(Entries taken from a collection)
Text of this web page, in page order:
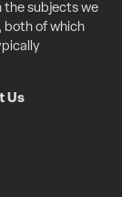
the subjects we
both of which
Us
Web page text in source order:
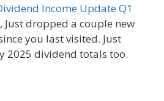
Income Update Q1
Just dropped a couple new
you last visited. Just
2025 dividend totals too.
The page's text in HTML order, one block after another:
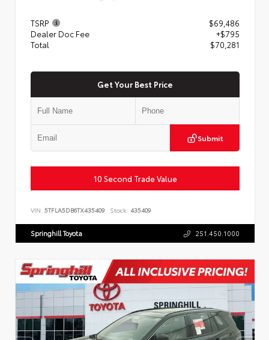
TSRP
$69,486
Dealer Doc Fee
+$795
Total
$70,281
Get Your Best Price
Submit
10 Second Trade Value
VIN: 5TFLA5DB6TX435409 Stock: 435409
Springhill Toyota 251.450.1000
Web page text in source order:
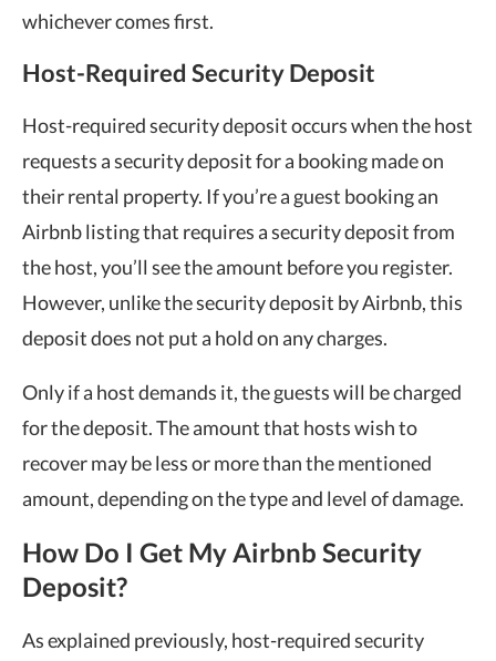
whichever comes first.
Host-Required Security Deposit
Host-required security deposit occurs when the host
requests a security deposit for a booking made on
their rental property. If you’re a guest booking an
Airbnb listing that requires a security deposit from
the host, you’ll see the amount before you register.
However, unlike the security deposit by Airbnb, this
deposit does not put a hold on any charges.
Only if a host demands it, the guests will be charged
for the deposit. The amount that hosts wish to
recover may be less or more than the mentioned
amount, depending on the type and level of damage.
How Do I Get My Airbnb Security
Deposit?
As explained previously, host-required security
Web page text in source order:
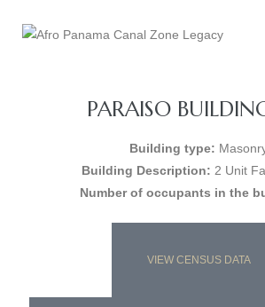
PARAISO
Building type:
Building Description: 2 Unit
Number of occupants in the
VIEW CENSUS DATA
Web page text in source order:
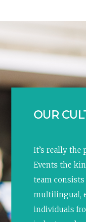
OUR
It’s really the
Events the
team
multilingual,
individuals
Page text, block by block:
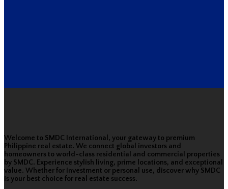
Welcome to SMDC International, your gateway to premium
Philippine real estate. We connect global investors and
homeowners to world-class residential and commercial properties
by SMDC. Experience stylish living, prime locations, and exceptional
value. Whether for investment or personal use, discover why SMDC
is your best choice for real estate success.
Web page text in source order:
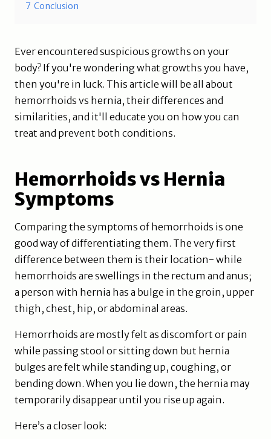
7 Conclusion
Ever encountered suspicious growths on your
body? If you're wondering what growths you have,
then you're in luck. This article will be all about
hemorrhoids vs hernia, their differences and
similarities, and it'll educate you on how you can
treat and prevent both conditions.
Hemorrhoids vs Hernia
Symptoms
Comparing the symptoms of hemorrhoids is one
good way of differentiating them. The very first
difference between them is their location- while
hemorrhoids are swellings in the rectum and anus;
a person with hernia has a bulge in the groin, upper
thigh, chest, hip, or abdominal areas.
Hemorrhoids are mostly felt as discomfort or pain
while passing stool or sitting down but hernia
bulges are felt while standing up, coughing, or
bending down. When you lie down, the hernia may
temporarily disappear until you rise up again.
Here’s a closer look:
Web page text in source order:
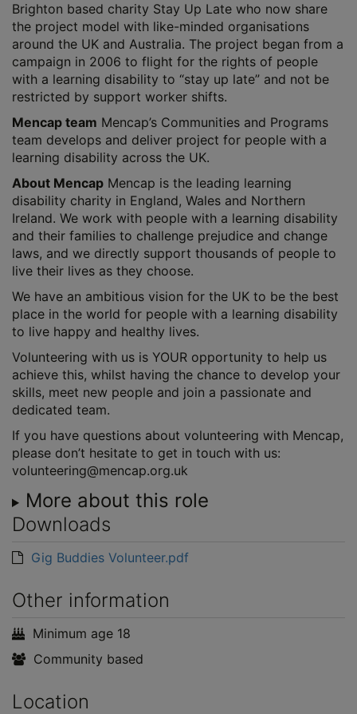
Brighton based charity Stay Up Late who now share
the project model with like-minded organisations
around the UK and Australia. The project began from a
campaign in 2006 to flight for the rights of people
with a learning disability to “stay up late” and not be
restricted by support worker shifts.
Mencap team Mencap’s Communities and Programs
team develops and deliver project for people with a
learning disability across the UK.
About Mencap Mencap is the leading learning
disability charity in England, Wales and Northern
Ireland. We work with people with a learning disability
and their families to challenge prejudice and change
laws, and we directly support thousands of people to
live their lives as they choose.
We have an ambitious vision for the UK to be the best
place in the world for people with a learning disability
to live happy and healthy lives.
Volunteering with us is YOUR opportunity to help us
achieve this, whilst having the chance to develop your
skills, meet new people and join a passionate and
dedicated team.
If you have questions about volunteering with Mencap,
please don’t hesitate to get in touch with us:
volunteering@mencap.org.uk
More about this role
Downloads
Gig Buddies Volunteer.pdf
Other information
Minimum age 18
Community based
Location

YOUR TASK:
Set down the records again verbatim, with no pictures.

ANSWER TO THIS TASK:
Text of this web page, in page order:
the subjects we
both of which
Us
Web page text in source order:
Income Update Q1
Just dropped a couple new
you last visited. Just
2025 dividend totals too.
The page's text in HTML order, one block after another:
TSRP
$69,486
Dealer Doc Fee
+$795
Total
$70,281
Get Your Best Price
Submit
10 Second Trade Value
VIN: 5TFLA5DB6TX435409 Stock: 435409
Springhill Toyota 251.450.1000
Web page text in source order:
whichever comes first.
Host-Required Security Deposit
Host-required security deposit occurs when the host
requests a security deposit for a booking made on
their rental property. If you’re a guest booking an
Airbnb listing that requires a security deposit from
the host, you’ll see the amount before you register.
However, unlike the security deposit by Airbnb, this
deposit does not put a hold on any charges.
Only if a host demands it, the guests will be charged
for the deposit. The amount that hosts wish to
recover may be less or more than the mentioned
amount, depending on the type and level of damage.
How Do I Get My Airbnb Security
Deposit?
As explained previously, host-required security
Web page text in source order:
PARAISO
Building type:
Building Description: 2 Unit
Number of occupants in the
VIEW CENSUS DATA
Web page text in source order:
OUR
It’s really the
Events the
team
multilingual,
individuals
Page text, block by block:
Welcome to SMDC International, your gateway to premium
Philippine real estate. We connect global investors and
homeowners to world-class residential and commercial properties
by SMDC. Experience stylish living, prime locations, and exceptional
value. Whether for investment or personal use, discover why SMDC
is your best choice for real estate success.
Web page text in source order:
7 Conclusion
Ever encountered suspicious growths on your
body? If you're wondering what growths you have,
then you're in luck. This article will be all about
hemorrhoids vs hernia, their differences and
similarities, and it'll educate you on how you can
treat and prevent both conditions.
Hemorrhoids vs Hernia
Symptoms
Comparing the symptoms of hemorrhoids is one
good way of differentiating them. The very first
difference between them is their location- while
hemorrhoids are swellings in the rectum and anus;
a person with hernia has a bulge in the groin, upper
thigh, chest, hip, or abdominal areas.
Hemorrhoids are mostly felt as discomfort or pain
while passing stool or sitting down but hernia
bulges are felt while standing up, coughing, or
bending down. When you lie down, the hernia may
temporarily disappear until you rise up again.
Here’s a closer look:
Web page text in source order:
Brighton based charity Stay Up Late who now share
the project model with like-minded organisations
around the UK and Australia. The project began from a
campaign in 2006 to flight for the rights of people
with a learning disability to “stay up late” and not be
restricted by support worker shifts.
Mencap team Mencap’s Communities and Programs
team develops and deliver project for people with a
learning disability across the UK.
About Mencap Mencap is the leading learning
disability charity in England, Wales and Northern
Ireland. We work with people with a learning disability
and their families to challenge prejudice and change
laws, and we directly support thousands of people to
live their lives as they choose.
We have an ambitious vision for the UK to be the best
place in the world for people with a learning disability
to live happy and healthy lives.
Volunteering with us is YOUR opportunity to help us
achieve this, whilst having the chance to develop your
skills, meet new people and join a passionate and
dedicated team.
If you have questions about volunteering with Mencap,
please don’t hesitate to get in touch with us:
volunteering@mencap.org.uk
More about this role
Downloads
Gig Buddies Volunteer.pdf
Other information
Minimum age 18
Community based
Location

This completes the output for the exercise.